Affects: all checkout flows. Estimated revenue impact: HIGH.
runbook_url: "https://wiki.internal.example.com/runbooks/payment-high-error-rate"
dashboard_url: "https://grafana.internal.example.com/d/payment/payment-service?var-env=production"
logs_url: "https://grafana.internal.example.com/explore?orgId=1&left=%5B%22now-1h%22%2C%22now%22%2C%22Loki%22%2C%7B%22expr%22%3A%22%7Bservice_name%3D%5C%22payment-service%5C%22%7D+%7C+json+%7C+level%3D%5C%22ERROR%5C%22%22%7D%5D"
trace_url: "https://grafana.internal.example.com/explore?datasource=tempo"

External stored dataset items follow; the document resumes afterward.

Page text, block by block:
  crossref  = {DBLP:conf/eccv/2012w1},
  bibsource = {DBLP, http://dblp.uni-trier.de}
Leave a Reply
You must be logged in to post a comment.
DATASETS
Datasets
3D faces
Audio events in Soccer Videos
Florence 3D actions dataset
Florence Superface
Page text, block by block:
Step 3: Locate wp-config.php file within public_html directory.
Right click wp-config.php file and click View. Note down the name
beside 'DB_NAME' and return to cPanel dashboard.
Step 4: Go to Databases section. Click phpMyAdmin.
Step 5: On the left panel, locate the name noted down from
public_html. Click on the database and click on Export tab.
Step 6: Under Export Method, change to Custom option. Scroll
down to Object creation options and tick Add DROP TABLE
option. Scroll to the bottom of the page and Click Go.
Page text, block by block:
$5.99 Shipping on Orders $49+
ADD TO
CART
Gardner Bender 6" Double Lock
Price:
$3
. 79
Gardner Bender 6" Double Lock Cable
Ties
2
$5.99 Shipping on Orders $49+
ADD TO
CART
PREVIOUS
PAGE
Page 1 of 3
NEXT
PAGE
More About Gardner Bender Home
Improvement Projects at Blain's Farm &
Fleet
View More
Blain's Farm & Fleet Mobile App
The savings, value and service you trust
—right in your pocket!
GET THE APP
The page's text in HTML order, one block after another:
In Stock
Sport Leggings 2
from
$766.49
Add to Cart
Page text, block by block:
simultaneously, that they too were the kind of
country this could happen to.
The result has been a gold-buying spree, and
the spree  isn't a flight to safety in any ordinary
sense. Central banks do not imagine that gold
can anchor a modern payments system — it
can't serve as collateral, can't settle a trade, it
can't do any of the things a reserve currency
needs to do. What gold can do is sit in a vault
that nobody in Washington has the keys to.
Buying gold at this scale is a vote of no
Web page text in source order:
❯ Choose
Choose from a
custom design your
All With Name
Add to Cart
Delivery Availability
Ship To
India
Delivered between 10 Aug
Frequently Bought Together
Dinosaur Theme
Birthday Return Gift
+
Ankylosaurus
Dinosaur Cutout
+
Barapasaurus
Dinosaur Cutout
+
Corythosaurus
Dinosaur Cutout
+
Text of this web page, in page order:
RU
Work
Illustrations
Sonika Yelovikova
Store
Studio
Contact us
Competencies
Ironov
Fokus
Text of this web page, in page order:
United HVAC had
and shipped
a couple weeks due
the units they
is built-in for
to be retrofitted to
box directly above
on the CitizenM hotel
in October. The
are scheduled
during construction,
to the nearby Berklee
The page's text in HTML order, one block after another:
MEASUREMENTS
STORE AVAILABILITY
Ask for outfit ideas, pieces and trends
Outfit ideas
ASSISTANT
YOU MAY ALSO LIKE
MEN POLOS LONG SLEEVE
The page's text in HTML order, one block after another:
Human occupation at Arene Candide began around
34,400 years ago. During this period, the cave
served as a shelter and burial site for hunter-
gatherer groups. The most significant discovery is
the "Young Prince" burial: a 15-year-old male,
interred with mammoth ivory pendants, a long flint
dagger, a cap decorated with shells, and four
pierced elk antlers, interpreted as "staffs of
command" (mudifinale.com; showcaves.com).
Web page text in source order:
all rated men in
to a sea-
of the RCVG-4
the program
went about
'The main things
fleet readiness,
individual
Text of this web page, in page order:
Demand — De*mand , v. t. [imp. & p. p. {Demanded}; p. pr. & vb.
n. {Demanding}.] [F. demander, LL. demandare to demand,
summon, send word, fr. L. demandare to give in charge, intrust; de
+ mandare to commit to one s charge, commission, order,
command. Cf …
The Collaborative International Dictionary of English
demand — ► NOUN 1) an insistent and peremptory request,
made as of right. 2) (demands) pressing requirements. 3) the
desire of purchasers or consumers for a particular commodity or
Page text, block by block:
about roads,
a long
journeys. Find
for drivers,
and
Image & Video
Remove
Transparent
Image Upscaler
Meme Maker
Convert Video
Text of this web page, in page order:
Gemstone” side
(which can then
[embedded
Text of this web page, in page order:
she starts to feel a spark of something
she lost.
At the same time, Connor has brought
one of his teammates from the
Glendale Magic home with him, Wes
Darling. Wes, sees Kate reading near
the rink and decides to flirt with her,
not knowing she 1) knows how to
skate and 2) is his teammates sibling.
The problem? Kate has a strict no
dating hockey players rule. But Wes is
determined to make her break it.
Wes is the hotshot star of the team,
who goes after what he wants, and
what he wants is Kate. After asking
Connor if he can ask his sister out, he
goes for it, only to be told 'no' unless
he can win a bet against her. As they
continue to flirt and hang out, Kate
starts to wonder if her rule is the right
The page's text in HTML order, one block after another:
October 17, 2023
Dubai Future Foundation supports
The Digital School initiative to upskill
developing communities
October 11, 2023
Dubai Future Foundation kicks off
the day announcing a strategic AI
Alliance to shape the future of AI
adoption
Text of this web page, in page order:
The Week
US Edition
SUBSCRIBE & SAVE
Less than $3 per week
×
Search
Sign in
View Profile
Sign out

now-1h to now), the correct datasource, and a relevant query. An engineer receiving a PagerDuty alert should be able to click one link and immediately see the relevant logs — no manual query writing required.
On-Call Escalation Design
Technology alone does not make on-call sustainable. The escalation structure, rotation design, and cultural norms are equally important.
Escalation Tier Design
| Tier | Who | Response Time | Triggers |
|---|---|---|---|
| L1 (Primary) | On-call engineer (rotating weekly) | 5 minutes | All P1/P2 alerts; acknowledge or escalate within 5 min |
| L2 (Secondary) | Team lead / senior engineer | 15 minutes | L1 unacknowledged for 5 min, or L1 escalates manually |
| L3 (Incident Commander) | Engineering manager | 30 minutes | L2 unacknowledged for 10 min, or incident affects >10% users |
| L4 (Executive) | VP Engineering / CTO | 60 minutes | Complete service outage >15 minutes or data breach suspected |
Rotation Design Principles
- Weekly rotations — shorter rotations (daily) increase context-switching cost; longer (monthly) cause burnout.

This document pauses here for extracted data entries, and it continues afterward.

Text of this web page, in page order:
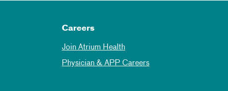
Careers
Join Atrium Health
Physician & APP Careers
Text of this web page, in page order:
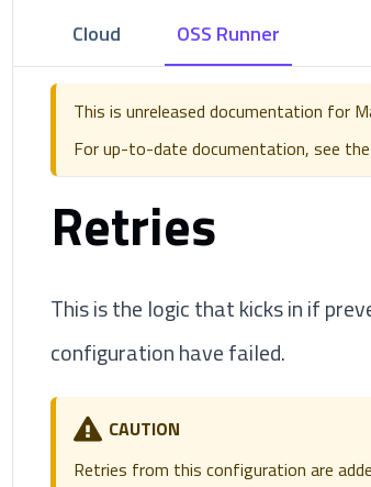
Cloud OSS Runner
This is unreleased documentation for
For up-to-date documentation, see the
Retries
This is the logic that kicks in if
configuration have failed.
CAUTION
Retries from this configuration are
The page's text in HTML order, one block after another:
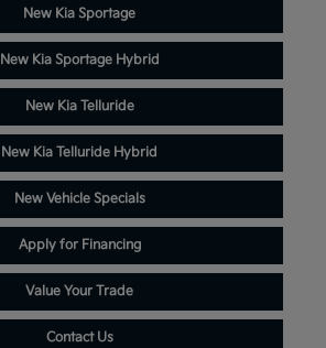
New Kia Sportage
New Kia Sportage Hybrid
New Kia Telluride
New Kia Telluride Hybrid
New Vehicle Specials
Apply for Financing
Value Your Trade
Contact Us
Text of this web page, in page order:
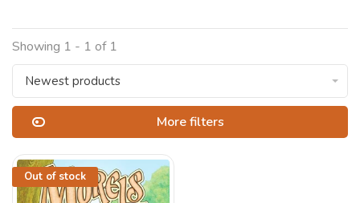
Showing 1 - 1 of 1
Newest products
More filters
Out of stock
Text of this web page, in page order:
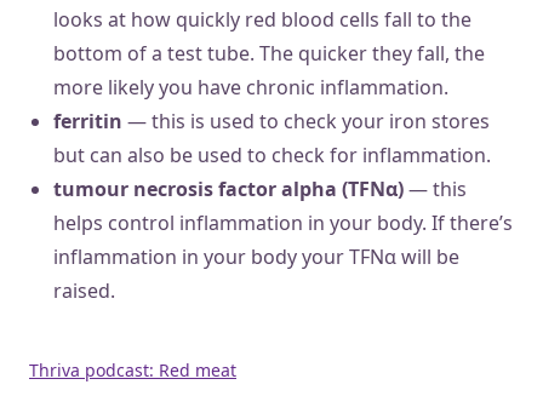
looks at how quickly red blood cells fall to the
bottom of a test tube. The quicker they fall, the
more likely you have chronic inflammation.
ferritin — this is used to check your iron stores
but can also be used to check for inflammation.
tumour necrosis factor alpha (TFNα)— this
helps control inflammation in your body. If there’s
inflammation in your body your TFNα will be
raised.
Thriva podcast: Red meat
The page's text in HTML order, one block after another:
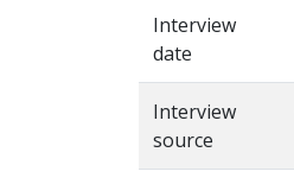
Interview
date
Interview
source
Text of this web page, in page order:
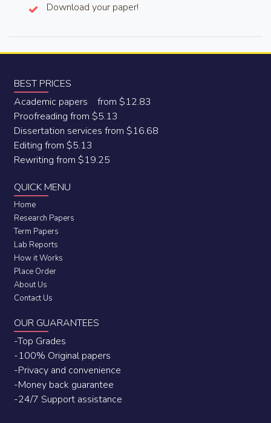
Download your paper!
BEST PRICES
Academic papers from $12.83
Proofreading from $5.13
Dissertation services from $16.68
Editing from $5.13
Rewriting from $19.25
QUICK MENU
Home
Research Papers
Term Papers
Lab Reports
How it Works
Place Order
About Us
Contact Us
OUR GUARANTEES
-Top Grades
-100% Original papers
-Privacy and convenience
-Money back guarantee
-24/7 Support assistance
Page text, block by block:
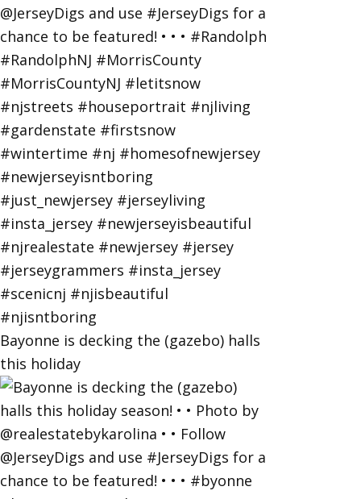
Bayonne is decking the (gazebo) halls
this holiday
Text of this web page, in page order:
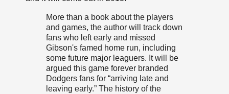
More than a book about the players
and games, the author will track down
fans who left early and missed
Gibson's famed home run, including
some future major leaguers. It will be
argued this game forever branded
Dodgers fans for “arriving late and
leaving early.” The history of the
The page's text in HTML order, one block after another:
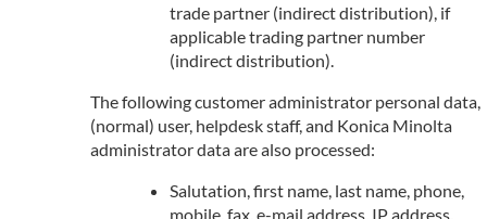
trade partner (indirect distribution), if
applicable trading partner number
(indirect distribution).
The following customer administrator personal data,
(normal) user, helpdesk staff, and Konica Minolta
administrator data are also processed:
Salutation, first name, last name, phone,
mobile, fax, e-mail address, IP address.
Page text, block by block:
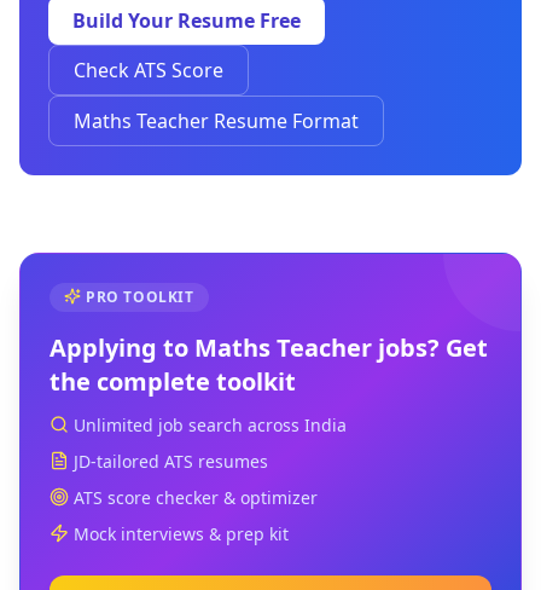
Build Your Resume Free
Check ATS Score
Maths Teacher Resume Format
PRO TOOLKIT
Applying to Maths Teacher jobs? Get
the complete toolkit
Unlimited job search across India
JD-tailored ATS resumes
ATS score checker & optimizer
Mock interviews & prep kit
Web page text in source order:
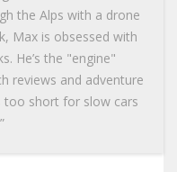
the Alps with a drone
Max is obsessed with
He’s the "engine"
reviews and adventure
too short for slow cars
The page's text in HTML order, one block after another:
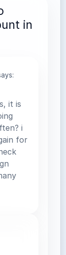
in
it is
i
for
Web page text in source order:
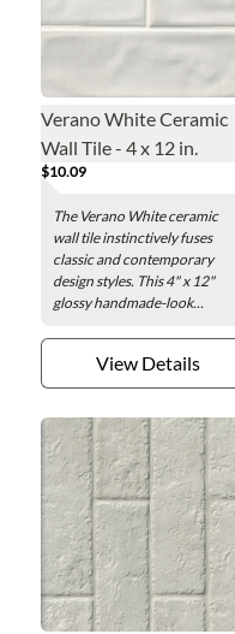
Verano White Ceramic
Wall Tile - 4 x 12 in.
$10.09
The Verano White ceramic
wall tile instinctively fuses
classic and contemporary
design styles. This 4" x 12"
glossy handmade-look...
View Details
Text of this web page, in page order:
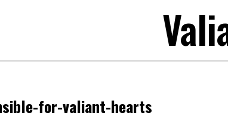
for-valiant-hearts

- Follow-the-sun for global teams — hand off between time zones so no one receives alerts at 3 AM. Requires at least 3 geographic regions.

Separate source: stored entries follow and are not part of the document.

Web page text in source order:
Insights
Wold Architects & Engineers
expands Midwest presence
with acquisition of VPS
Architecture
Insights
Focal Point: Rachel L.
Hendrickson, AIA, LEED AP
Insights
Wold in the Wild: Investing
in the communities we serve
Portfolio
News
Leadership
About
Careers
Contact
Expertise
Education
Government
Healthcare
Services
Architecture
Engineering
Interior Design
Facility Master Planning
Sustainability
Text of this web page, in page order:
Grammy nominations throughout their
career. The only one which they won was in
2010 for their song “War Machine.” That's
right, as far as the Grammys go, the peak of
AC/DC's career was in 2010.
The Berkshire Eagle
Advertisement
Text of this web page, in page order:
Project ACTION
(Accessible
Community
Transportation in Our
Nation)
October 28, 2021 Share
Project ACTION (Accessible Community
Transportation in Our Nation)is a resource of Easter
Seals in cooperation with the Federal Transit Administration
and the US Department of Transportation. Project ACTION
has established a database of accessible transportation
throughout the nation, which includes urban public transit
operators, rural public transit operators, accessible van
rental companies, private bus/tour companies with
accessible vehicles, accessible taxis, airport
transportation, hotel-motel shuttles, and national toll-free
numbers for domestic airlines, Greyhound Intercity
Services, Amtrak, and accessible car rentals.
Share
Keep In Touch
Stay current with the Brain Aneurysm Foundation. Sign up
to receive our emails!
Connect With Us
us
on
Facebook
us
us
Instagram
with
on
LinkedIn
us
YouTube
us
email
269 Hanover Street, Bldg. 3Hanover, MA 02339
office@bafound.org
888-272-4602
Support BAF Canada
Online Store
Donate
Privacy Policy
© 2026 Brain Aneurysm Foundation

- Shadow rotations for new engineers — pair new team members with an experienced oncall for 2–4 weeks before solo shifts.
- Oncall load limit — no engineer should receive more than 5 actionable pages per shift on average. More than that = alert quality problem, not a staffing problem.
- Post-incident reviews — conduct a blameless postmortem for every P1 incident within 48 hours. Track action items in the ticket system.
Alert Quality Metrics
Track these metrics in your weekly engineering review to continuously improve alert quality:
- Actionability rate: % of alerts that required human action (target: >80%). If lower, delete or automate resolution.
- Mean time to acknowledge (MTTA): Target <5 minutes for P1. Track trends over time.
- False positive rate: Alerts that fired but required no action. Target: <10%. High false positives erode trust.
- Alert-to-ticket ratio: What % of P3/warning alerts become actionable tickets within 48h? If low, delete the alert.
- Oncall interruptions per week: Count of out-of-hours pages. Target: <2 per shift per week for sustainability.